▸ Records shown
○ ○ ○

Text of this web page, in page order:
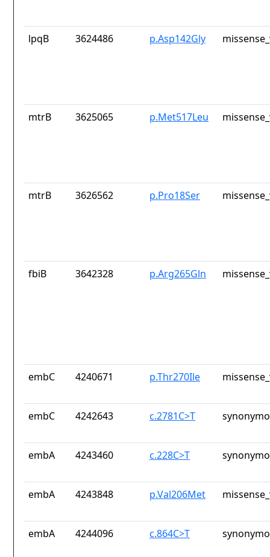
lpqB 3624486 p.Asp142Gly
mtrB 3625065 p.Met517Leu
mtrB 3626562 p.Pro18Ser
fbiB 3642328 p.Arg265Gln
embC 4240671 p.Thr270Ile
embC 4242643 c.2781C>T
embA 4243460 c.228C>T
embA 4243848 p.Val206Met
embA 4244096 c.864C>T
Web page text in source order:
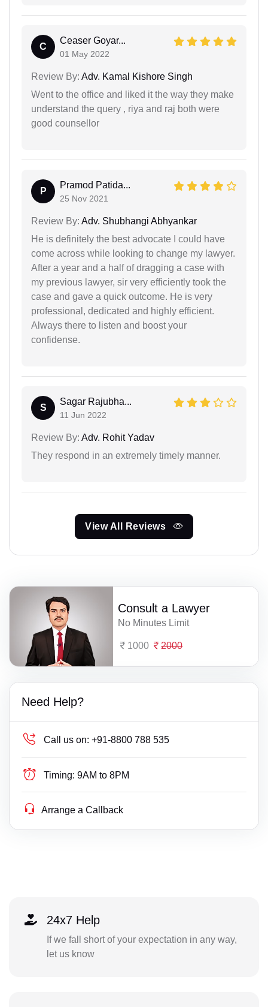
C
Ceaser Goyar...
01 May 2022
Review By: Adv. Kamal Kishore Singh
Went to the office and liked it the way they make
understand the query , riya and raj both were
good counsellor
P
Pramod Patida...
25 Nov 2021
Review By: Adv. Shubhangi Abhyankar
He is definitely the best advocate I could have
come across while looking to change my lawyer.
After a year and a half of dragging a case with
my previous lawyer, sir very efficiently took the
case and gave a quick outcome. He is very
professional, dedicated and highly efficient.
Always there to listen and boost your
confidense.
S
Sagar Rajubha...
11 Jun 2022
Review By: Adv. Rohit Yadav
They respond in an extremely timely manner.
View All Reviews
Consult a Lawyer
No Minutes Limit
1000 2000
Need Help?
Call us on: +91-8800 788 535
Timing: 9AM to 8PM
Arrange a Callback
24x7 Help
If we fall short of your expectation in any way,
let us know
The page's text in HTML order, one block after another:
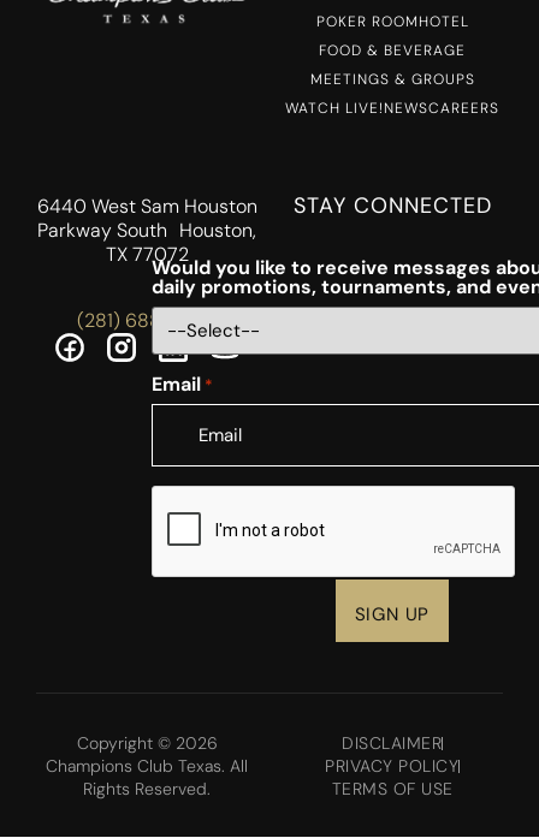
POKER ROOMHOTEL
FOOD & BEVERAGE
MEETINGS & GROUPS
WATCH LIVE!NEWSCAREERS
6440 West Sam Houston
Parkway South Houston,
TX 77072
(281) 688-5756
STAY CONNECTED
Would you like to receive messages
daily promotions, tournaments, and
Email *
CAPTCHA
Copyright © 2026
Champions Club Texas. All
Rights Reserved.
DISCLAIMER
PRIVACY POLICY
TERMS OF USE
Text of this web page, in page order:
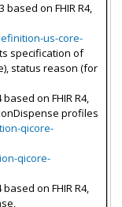
based on FHIR R4,
us-core-
specification of
status reason (for
on FHIR R4,
profiles
qicore-
qicore-
on FHIR R4,
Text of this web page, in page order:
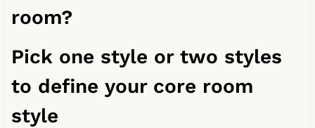
room?
Pick one style or two styles
to define your core room
style
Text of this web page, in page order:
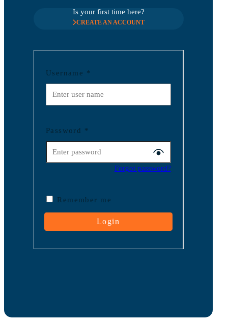
Is your first time here?
CREATE AN ACCOUNT
Username *
Password *
Forgot password?
Remember me

○ ○ ○

▸ What to produce
Omit the pictures, and please restate word for word the lines running from the line with "View All Reviews" to the end of the entries.

▸ Task output
View All Reviews
Consult a Lawyer
No Minutes Limit
1000 2000
Need Help?
Call us on: +91-8800 788 535
Timing: 9AM to 8PM
Arrange a Callback
24x7 Help
If we fall short of your expectation in any way,
let us know
The page's text in HTML order, one block after another:
POKER ROOMHOTEL
FOOD & BEVERAGE
MEETINGS & GROUPS
WATCH LIVE!NEWSCAREERS
6440 West Sam Houston
Parkway South Houston,
TX 77072
(281) 688-5756
STAY CONNECTED
Would you like to receive messages
daily promotions, tournaments, and
Email *
CAPTCHA
Copyright © 2026
Champions Club Texas. All
Rights Reserved.
DISCLAIMER
PRIVACY POLICY
TERMS OF USE
Text of this web page, in page order:
based on FHIR R4,
us-core-
specification of
status reason (for
on FHIR R4,
profiles
qicore-
qicore-
on FHIR R4,
Text of this web page, in page order:
room?
Pick one style or two styles
to define your core room
style
Text of this web page, in page order:
Is your first time here?
CREATE AN ACCOUNT
Username *
Password *
Forgot password?
Remember me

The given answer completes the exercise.